Cuando el sentido de la vista volvía a conectarse (porque el tacto parecía sobrecargar su sistema sensorial) y los ojos azules se encontraban con los negros, permitían que su lascivia los incinerara.
Se besaban con furia, hinchando la suave carne con el maltrato. Ella apretaba demasiado los hombros, rasguñaba la piel de sus trapecios. Él golpeaba contra sus muslos, clavaba las garras en sus nalgas, en su cintura.
—Hueles… tan… bien — su voz ronca, interrumpida por el contraer de su abdomen con cada embestida.
Aún con todo el desenfreno, aún con toda la desesperación de su encuentro, él siempre le procuraba por lo menos dos orgasmos.
Cuando tomaban lugar, le parecía que la Tierra podría partirse en dos y tragársela, y ella se iría con una sonrisa en los labios.
Y si en un descuido gritaba, podía confiar en que él le cubriría la boca con una mano, aún si eso significaba morderlo (que no sería la primera vez).
Nunca le dio la impresión de que le importara mucho.
Se desplomaban, sus cuerpos suficientemente resistentes para soportarlo, y permanecían varios segundos jadeando.
Cruzaban las miradas, plagadas sólo por la inmensa satisfacción que sentían.
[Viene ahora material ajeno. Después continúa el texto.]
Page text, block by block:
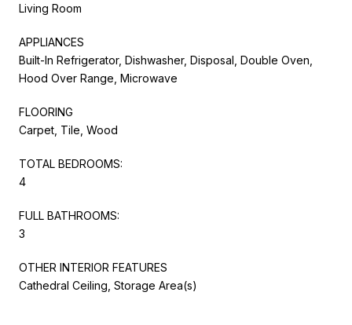
Living Room
APPLIANCES
Built-In Refrigerator, Dishwasher, Disposal, Double Oven,
Hood Over Range, Microwave
FLOORING
Carpet, Tile, Wood
TOTAL BEDROOMS:
4
FULL BATHROOMS:
3
OTHER INTERIOR FEATURES
Cathedral Ceiling, Storage Area(s)

Una satisfacción que les duraría hasta su próximo encuentro.
Hasta que ella volviera a usar ese perfume.
Kiba Inuzuka.
Poseer un sentido ultra sensible del olfato muchas veces probaba ser útil, y otras tantas desagradable.
Le permitía percibir el mundo de una manera muy diferente, disfrutar con un matiz exacerbado ciertas experiencias.
El olor de las mujeres le encantaba, era una mezcla diversa y compleja que jamás podría replicar aún si le dieran los componentes para hacerlo. No se trataba de algo sexual, era la mera apreciación de un aroma, de la enervación sensorial que le producía.
Por lo menos eso era lo que creía.
Cuando los adolescentes volvieron a encontrarse después de varios años, después de los cambios corpóreos que acompañan a las hormonas, fue que lo notó.
De todos los aromas, de todas las sutiles fragancias, la de Ino Yamanaka fue su perdición.
Agradeció infinitamente que las misiones los separaran durante tanto tiempo, porque en las reuniones, en los encuentros amistosos le era doloroso estar cerca de ella.
Nunca se atrevió a aceptar un sparring si se encontraban en el campo de entrenamiento.
Había sido exageradamente difícil mantenerse quieto cuando una ocasión, de madrugada, la vio llegar después de una misión. Fue una coincidencia, y se cruzaron sólo unos momentos al intercambiar saludos.
La mezcla de su piel, de su sangre, de la tierra húmeda, de la adrenalina, fue como una colisión.
Sin embargo, él era mucho más prudente que lo que su salvaje apariencia podría aparentar.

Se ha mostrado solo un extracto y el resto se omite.